Studies have demonstrated the utility of advanced MRI techniques, such as 3D cranial nerve imaging and black-blood STIR TSE sequences, in visualizing extraforaminal cranial nerve branches and assessing tumor spread along neural pathways [19,20,21,22]. These modalities provide essential information for surgical decision-making, especially in determining resectability and the need for adjunctive therapies.

Moreover, MRI fusion with MDCT radiation therapy planning has emerged as a promising approach for optimizing radiation delivery in cases with extensive perineural invasion. By integrating high-resolution MRI data with radiation planning software, clinicians can achieve more accurate target delineation, minimizing radiation exposure to surrounding normal tissues while ensuring adequate tumor coverage [20,21,23].

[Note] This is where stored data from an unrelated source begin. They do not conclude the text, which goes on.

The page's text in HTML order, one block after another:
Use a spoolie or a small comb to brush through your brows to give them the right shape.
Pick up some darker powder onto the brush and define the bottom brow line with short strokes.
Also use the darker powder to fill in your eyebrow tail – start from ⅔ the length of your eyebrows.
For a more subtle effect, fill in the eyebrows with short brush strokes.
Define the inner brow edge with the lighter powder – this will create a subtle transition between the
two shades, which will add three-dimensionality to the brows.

Decision-Making Regarding Cranial Nerve Involvement

The involvement of the mandibular division of the trigeminal nerve (V3) in compartments 3a and 3c presents a significant challenge in treatment planning. Extensive perineural spread along V3 is often associated with poor prognosis and an increased risk of distant metastases. Early detection of perineural invasion using advanced imaging techniques is crucial, as it influences decisions regarding surgical resectability and the need for intensified adjuvant therapy.

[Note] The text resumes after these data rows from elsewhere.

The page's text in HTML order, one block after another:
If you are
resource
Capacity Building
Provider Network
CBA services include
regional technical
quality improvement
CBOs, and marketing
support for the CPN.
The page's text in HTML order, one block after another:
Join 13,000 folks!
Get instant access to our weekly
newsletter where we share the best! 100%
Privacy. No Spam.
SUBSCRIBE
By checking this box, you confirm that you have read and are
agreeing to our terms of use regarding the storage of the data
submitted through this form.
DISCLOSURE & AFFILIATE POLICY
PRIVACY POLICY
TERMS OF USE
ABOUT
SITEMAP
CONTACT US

Recent studies have highlighted the role of 3D CRANI [24] in reliably visualizing extraforaminal cranial and occipital nerves, offering new insights into tumor-nerve interactions. This has important implications for surgical planning, particularly in cases where nerve preservation is a key consideration.

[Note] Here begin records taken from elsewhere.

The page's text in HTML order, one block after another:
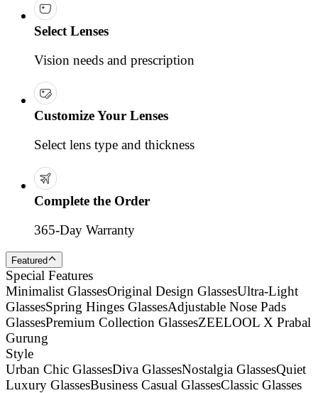
Select Lenses
Vision needs and prescription
Customize Your Lenses
Select lens type and thickness
Complete the Order
365-Day Warranty
Featured
Special Features
Minimalist GlassesOriginal Design GlassesUltra-Light
GlassesSpring Hinges GlassesAdjustable Nose Pads
GlassesPremium Collection GlassesZEELOOL X Prabal
Gurung
Style
Urban Chic GlassesDiva GlassesNostalgia GlassesQuiet
Luxury GlassesBusiness Casual GlassesClassic Glasses

The poor prognosis associated with compartments 3a and 3c emphasizes the need for precise imaging, tailored treatment strategies, and continued research into advanced imaging techniques. The integration of MRI fusion with MDCT in radiation therapy planning represents a significant advancement in optimizing treatment outcomes for patients with high-risk ITF involvement. Future studies should focus on refining imaging protocols and developing novel therapeutic approaches to improve prognosis in these challenging cases.

5. Conclusions

Baseline imaging plays a crucial role in patient selection, guiding personalized treatment strategies, and predicting clinical outcomes. We recommend incorporating the high retroantral fat compartment into the low ITF compartment within the AJCC staging system, as both regions exhibit similar clinical behavior. Among the high ITF sub-compartments, 3a and 3c are associated with the poorest prognosis and response to chemotherapy, while compartment 3b demonstrates relatively better outcomes, although still inferior to compartment 2. This compartmentalization of the ITF correlates with response to neoadjuvant chemotherapy (NACT), underscoring its value in treatment planning. Such bioselection based on imaging findings is essential for optimizing therapeutic approaches and improving patient outcomes.